Improving signal strength
There are three important design parameters that need to be considered to improve the signal strength of glove touches:

Sensitivity: Sensitivity is a measure of the ability of a capacitive touch-sensing circuit to produce a signal—a more sensitive circuit produces a larger signal. Sensitivity is typically measured in counts per capacitance. In the context of capacitive touch-sensing, the magnitude of change introduced by a touch is in the order of 100s of femto-farads (fF). A touch by a gloved finger typically introduces a capacitance of 100fF. A circuit with a sensitivity of 500 counts/pF can produce 50 counts of signal for a 100fF touch, while a circuit with sensitivity of 50 counts / pF can only produce 5 counts of signal for the same touch. Therefore, a circuit with a higher sensitivity can detect a glove touch more reliably. Parasitic

Capacitance: Parasitic capacitance is the intrinsic capacitance of the sensor, which is introduced due to its proximity to other conductive objects. The change in capacitance due to a touch interaction, the signal, is perceived relative to the parasitic capacitance of the sensor. Higher the ratio between the change in capacitance and the parasitic capacitance, the higher the sensitivity the sensor can be tuned for.

Avoiding challenges
For example, a capacitance touch-sensing circuit that uses a 12bit A-to-D converter can have a maximum output of 4096. A sensor having a parasitic capacitance of 16pF can be tuned to achieve a maximum sensitivity of 256 counts/pF, beyond which the A-to-D converter would get saturated. However by decreasing the parasitic capacitance to 8pF, the sensor can be tuned to a maximum sensitivity of 512counts/pF. A change of 100fF capacitance due to a touch, would produce a signal of approximately 25 counts in the first case and 50 counts in the second case.

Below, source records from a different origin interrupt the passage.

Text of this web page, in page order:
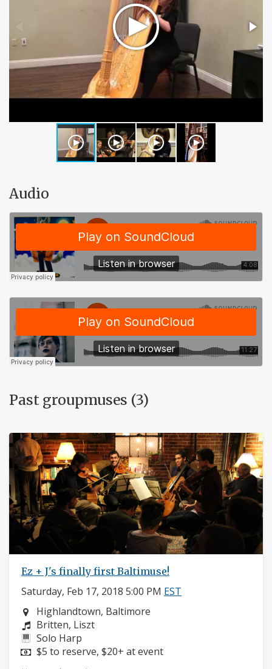
Audio
Past groupmuses (3)
Ez + J's finally first Baltimuse!
Saturday, Feb 17, 2018 5:00 PM EST
Neighborhood:
Highlandtown, Baltimore
Composers:
Britten, Liszt
Instruments:
Solo Harp
Price:
$5 to reserve, $20+ at event
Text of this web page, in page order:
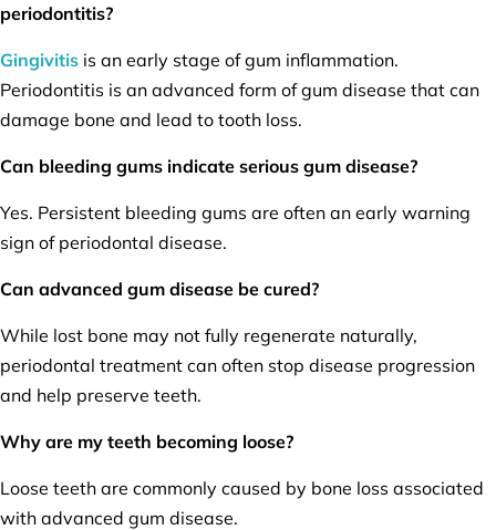
periodontitis?
Gingivitis is an early stage of gum inflammation.
Periodontitis is an advanced form of gum disease that can
damage bone and lead to tooth loss.
Can bleeding gums indicate serious gum disease?
Yes. Persistent bleeding gums are often an early warning
sign of periodontal disease.
Can advanced gum disease be cured?
While lost bone may not fully regenerate naturally,
periodontal treatment can often stop disease progression
and help preserve teeth.
Why are my teeth becoming loose?
Loose teeth are commonly caused by bone loss associated
with advanced gum disease.

The parasitic capacitance of a sensor is dominated by design specifications of sensor stack up and layout, such as trace thickness, distance between traces and distance between PCB layers. A careful sensor layout design and sensor stack-up is required to maintain low parasitic capacitance.

To improve performance and to provide flexibility to the designer, some touch-sensing controllers integrate the following two features to reduce the impact of excess parasitic capacitance on sensitivity:

 • Faux differential measurement capability.
 • Support for shield electrodes.
Faux differential measurement capability: A typical touch-sensing controller measures capacitance from 0 to a maximum measurable value (e.g. from 0pF to 8pF). A touch-sensing controller that can implement faux-differential measurement (i.e. faux differential A-to-D conversion) can be set to measure a specific range of capacitance (e.g. from 8pF to 16pF) and achieve a higher sensitivity. Using this method, a capacitance touch-sensing circuit with a 12bit A-to-D converter, can be tuned to achieve a sensitivity of 512 counts/pF, even with a sensor having a parasitic capacitance of 16pF.

Support for shield electrodes: Shielding the sensor from other conductive objects around the sensors will minimise the extra capacitance added and therefore minimise the parasitic capacitance of the sensor.

Controllers supporting both the faux differential measurement capability and shield electrodes, typically double the sensitivity and subsequently better glove touch performance.